*** Opening INPUT RECORDS ***

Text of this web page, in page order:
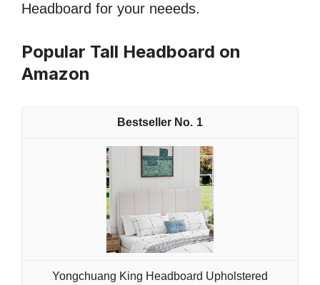
Headboard for your neeeds.
Popular Tall Headboard on
Amazon
1
Yongchuang King Headboard Upholstered
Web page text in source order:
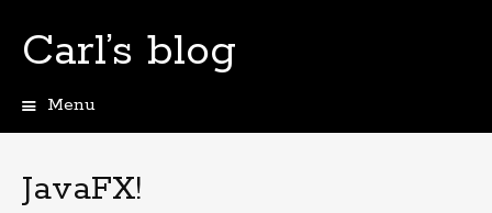
Carl’s blog
Menu
JavaFX!
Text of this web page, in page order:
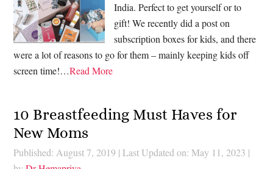
India. Perfect to get yourself or to
gift! We recently did a post on
subscription boxes for kids, and there
were a lot of reasons to go for them – mainly keeping kids off
screen time!…Read More
10 Breastfeeding Must Haves for
New Moms
Published: August 7, 2019 | Last Updated on: May 11, 2023 |
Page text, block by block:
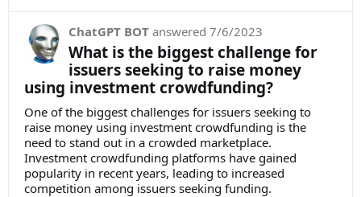
ChatGPT BOT answered 7/6/2023
What is the biggest challenge for
issuers seeking to raise money
using investment crowdfunding?
One of the biggest challenges for issuers seeking to
raise money using investment crowdfunding is the
need to stand out in a crowded marketplace.
Investment crowdfunding platforms have gained
popularity in recent years, leading to increased
competition among issuers seeking funding.
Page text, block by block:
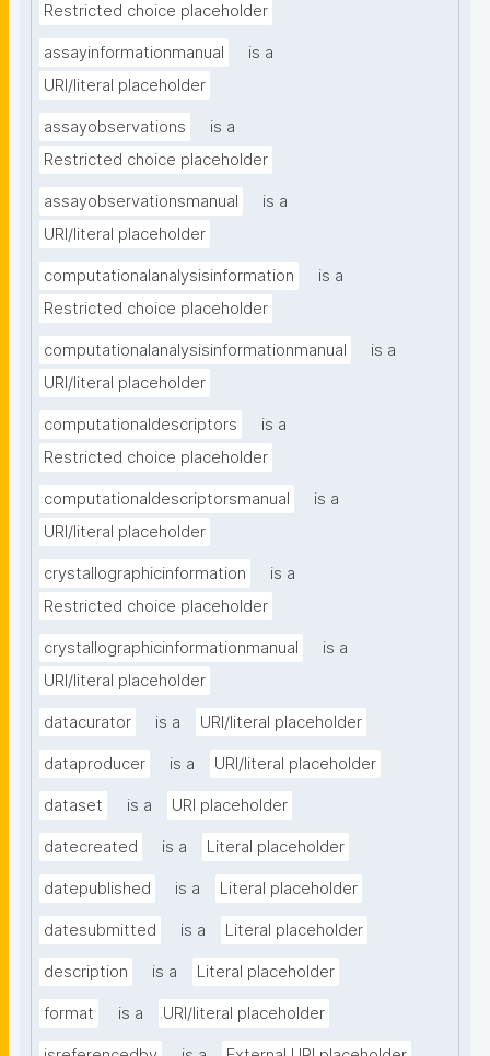
Restricted choice placeholder
assayinformationmanual
is a
URI/literal placeholder
assayobservations
is a
Restricted choice placeholder
assayobservationsmanual
is a
URI/literal placeholder
computationalanalysisinformation
is a
Restricted choice placeholder
computationalanalysisinformationmanual
is a
URI/literal placeholder
computationaldescriptors
is a
Restricted choice placeholder
computationaldescriptorsmanual
is a
URI/literal placeholder
crystallographicinformation
is a
Restricted choice placeholder
crystallographicinformationmanual
is a
URI/literal placeholder
datacurator is a URI/literal placeholder
dataproducer is a URI/literal placeholder
dataset is a URI placeholder
datecreated is a Literal placeholder
datepublished is a Literal placeholder
datesubmitted is a Literal placeholder
description is a Literal placeholder
format is a URI/literal placeholder
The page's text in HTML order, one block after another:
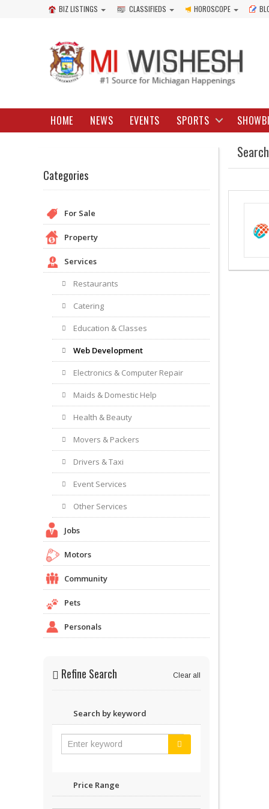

*** Closing INPUT RECORDS ***

**ASSIGNMENT:** Return each full line of the entries that contains the word "crowdfunding".

**EXERCISE RESULT:**
using investment crowdfunding?
raise money using investment crowdfunding is the
Investment crowdfunding platforms have gained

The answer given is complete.